3.21.2016

ROMANS: According to the Spirit

“For it is not through a standard of morality or a system of rules that we will ever experience freedom from the struggle Paul describes, a struggle you and I know all too well. No, it is only through trusting in the promises of God, following in the example of the Christ, and displaying the faith of Jesus that we find a unique kind of victory and freedom — a life where this ongoing struggle does not lead to condemnation.

Wouldn’t that be nice? Wouldn’t it be great if this struggle with our sarx didn’t always end with our own guilt and shame and the weight of the cry of rescue from our wretched selves?”

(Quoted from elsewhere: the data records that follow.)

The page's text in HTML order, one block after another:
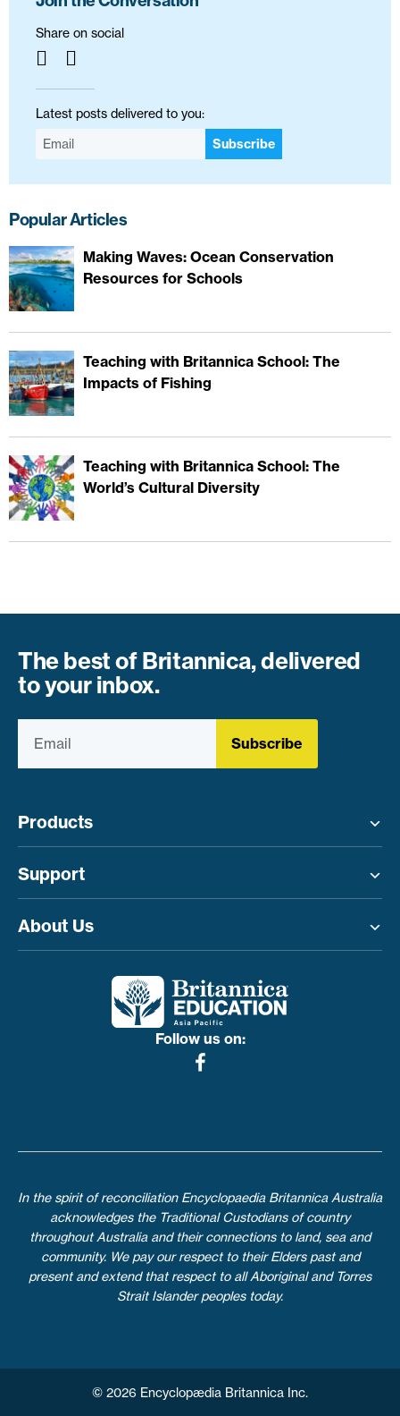
Share on social
Latest posts delivered to you:
Subscribe
Popular Articles
Making Waves: Ocean Conservation
Resources for Schools
Teaching with Britannica School: The
Impacts of Fishing
Teaching with Britannica School: The
World’s Cultural Diversity
The best of Britannica, delivered
to your inbox.
Subscribe
Products
Support
About Us
Follow us on:
In the spirit of reconciliation Encyclopaedia Britannica Australia
acknowledges the Traditional Custodians of country
throughout Australia and their connections to land, sea and
community. We pay our respect to their Elders past and
present and extend that respect to all Aboriginal and Torres
Strait Islander peoples today.
© 2026 Encyclopædia Britannica Inc.
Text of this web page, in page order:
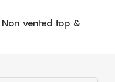
vented top &
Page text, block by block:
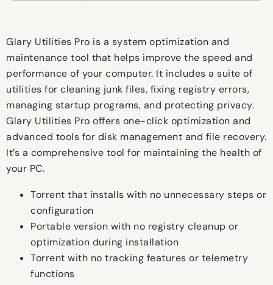
Glary Utilities Pro is a system optimization and
maintenance tool that helps improve the speed and
performance of your computer. It includes a suite of
utilities for cleaning junk files, fixing registry errors,
managing startup programs, and protecting privacy.
Glary Utilities Pro offers one-click optimization and
advanced tools for disk management and file recovery.
It’s a comprehensive tool for maintaining the health of
your PC.
Torrent that installs with no unnecessary steps or
configuration
Portable version with no registry cleanup or
optimization during installation
Torrent with no tracking features or telemetry
functions
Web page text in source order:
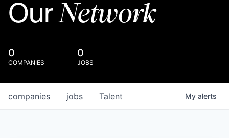
OurNetwork
0
COMPANIES
0
JOBS
jobs
companies Talent My alerts
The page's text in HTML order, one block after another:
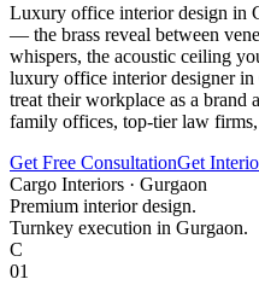
Luxury office interior design in
— the brass reveal between
whispers, the acoustic ceiling
luxury office interior designer
treat their workplace as a brand
family offices, top-tier law
Get Free ConsultationGet
Cargo Interiors · Gurgaon
Premium interior design.
Turnkey execution in Gurgaon.
C
01
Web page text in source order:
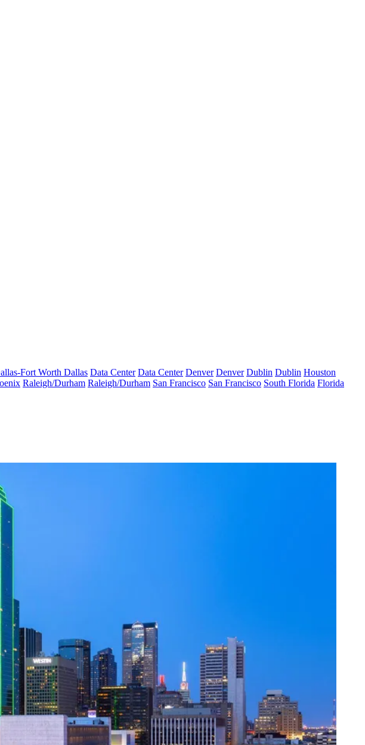
Fort Worth Dallas Data Center Data Center Denver Denver Dublin Dublin Houston
Raleigh/Durham Raleigh/Durham San Francisco San Francisco South Florida Florida
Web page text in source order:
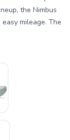
the Nimbus
mileage. The
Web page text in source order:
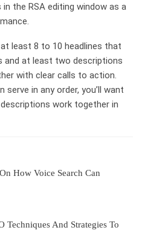
the RSA editing window as a
least 8 to 10 headlines that
and at least two descriptions
with clear calls to action.
in any order, you’ll want
work together in
How Voice Search Can
Techniques And Strategies To
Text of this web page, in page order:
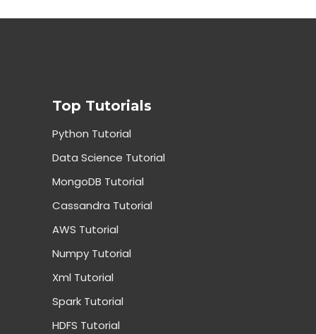
Top Tutorials
Python Tutorial
Data Science Tutorial
MongoDB Tutorial
Cassandra Tutorial
AWS Tutorial
Numpy Tutorial
Xml Tutorial
Spark Tutorial
HDFS Tutorial

These were the closing words of our last conversation. And in fact, not only would it be nice, but according to Paul, it’s actually the way it really is. Paul tells us this struggle does not lead to condemnation, because if the promises of God — which we looked at earlier — are true, then there isn’t anything to hang over our heads.
There is therefore now no condemnation for those who are in Christ Jesus. For the law of the Spirit of life has set you free in Christ Jesus from the law of sin and death. For God has done what the law, weakened by the flesh, could not do. By sending his own Son in the likeness of sinful flesh and for sin, he condemned sin in the flesh, in order that the righteous requirement of the law might be fulfilled in us, who walk not according to the flesh but according to the Spirit.
This is actually the very promise we trust in when we trust the story. By witnessing the life of Jesus, we see the unadulterated love of God made flesh. His life showed us many things about the flesh: It showed us how to live with victory over the flesh; it showed us what really matters in God’s economy and what doesn’t. And his life even showed us an awful lot about God. It showed us God is not angry, full of wrath and judgment; instead, this God is full of love and recklessly pursues the outsider, the unloved, and the screwed up.

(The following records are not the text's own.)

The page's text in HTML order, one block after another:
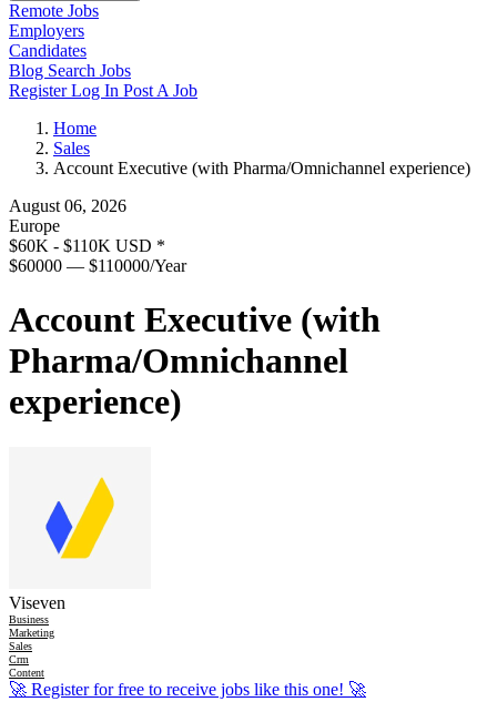
Remote Jobs
Employers
Candidates
Blog Search Jobs
RegisterLog In Post A Job
Home
Sales
Account Executive (with Pharma/Omnichannel experience)
August 06, 2026
Europe
$60K - $110K USD *
$60000 — $110000/Year
Account Executive (with
Pharma/Omnichannel
experience)
Viseven
Business
Marketing
Sales
Crm
Content
🚀 Register for free to receive jobs like this one! 🚀
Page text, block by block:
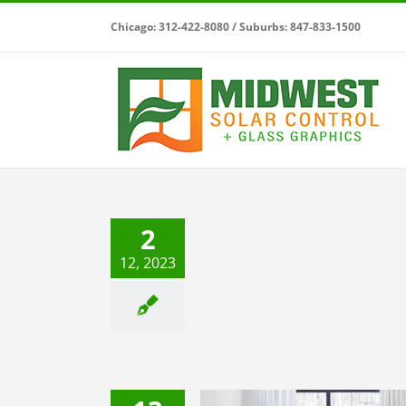
content
Chicago: 312-422-8080 / Suburbs: 847-833-1500
2
12, 2023
with Midwest Solar
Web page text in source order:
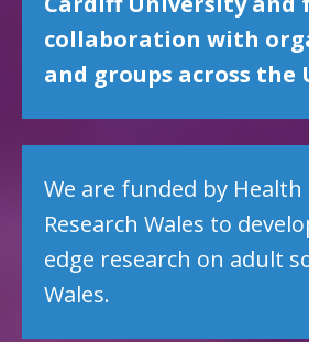
collaboration with
and groups across the
We are funded by Health
Research Wales to
edge research on adult
Wales.
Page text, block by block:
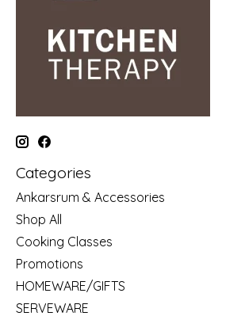
Categories
Ankarsrum & Accessories
Shop All
Cooking Classes
Promotions
HOMEWARE/GIFTS
SERVEWARE

If we believe this to be true — if we have faith and trust in these promises — then we are set free from any cloud of condemnation (self-imposed or otherwise). This freedom allows us to see things and call things what they are and walk in truth.
For those who live according to the flesh set their minds on the things of the flesh, but those who live according to the Spirit set their minds on the things of the Spirit. For to set the mind on the flesh is death, but to set the mind on the Spirit is life and peace. For the mind that is set on the flesh is hostile to God, for it does not submit to God's law; indeed, it cannot. Those who are in the flesh cannot please God.
It’s what we set our minds on that seems to make all the difference in the world. If we set our minds on the things of our sarx (our animal appetites and our beast-like nature), then we reap that paycheck of death. However, if we set our minds on the things that are most true about us, it sets us free to lay down our lives for others. Our lives become a practice of self-sacrifice instead of self-preservation. It is this self-sacrifice that pleases God, not because of His system of rules, but because it’s who He is.
You, however, are not in the flesh but in the Spirit, if in fact the Spirit of God dwells in you. Anyone who does not have the Spirit of Christ does not belong to him. But if Christ is in you, although the body is dead because of sin, the Spirit is life because of righteousness. If the Spirit of him who raised Jesus from the dead dwells in you, he who raised Christ Jesus from the dead will also give life to your mortal bodies through his Spirit who dwells in you.
It is this very truth of Christ that gives life to our mortal bodies, which seem to be driven by the sarx. It is the power of the resurrected Christ that takes something which seems so dead and breathes so much life into it.
So then, brothers, we are debtors, not to the flesh, to live according to the flesh. For if you live according to the flesh you will die, but if by the Spirit you put to death the deeds of the body, you will live. 
Paul says that because of this truth we are debtors; by this term he speaks primarily of being bound up in relationship. In our culture, we see debt through the lens of bondage and slavery. While this was true in some ways in the world of Rome, debt created much more of a covenantal and relational connection. Paul is saying we are all bound up in a relationship as a debtor. And yet he also wants it to be clear, it is not a relationship of harsh slavery.
For all who are led by the Spirit of God are sons of God. For you did not receive the spirit of slavery to fall back into fear, but you have received the Spirit of adoption as sons, by whom we cry, “Abba! Father!” The Spirit himself bears witness with our spirit that we are children of God, and if children, then heirs—heirs of God and fellow heirs with Christ, provided we suffer with him in order that we may also be glorified with him.
Paul says God would not have given this Spirit for the purpose of slavery, but the purpose of sonship. It is this relationship with the Father, this debtor-patriarch relationship, that paves the way for our adoption. I think of how we spoke in Galatians about being adopted into the family of God as children of Abraham. Paul says it is this Spirit of God, this way of love and forgiveness, this free gift of grace that allows us to be adopted into the family as daughters and sons. (While in Galatians we were speaking of Gentiles, here in Romans I think he speaks of Jew and Gentile alike.)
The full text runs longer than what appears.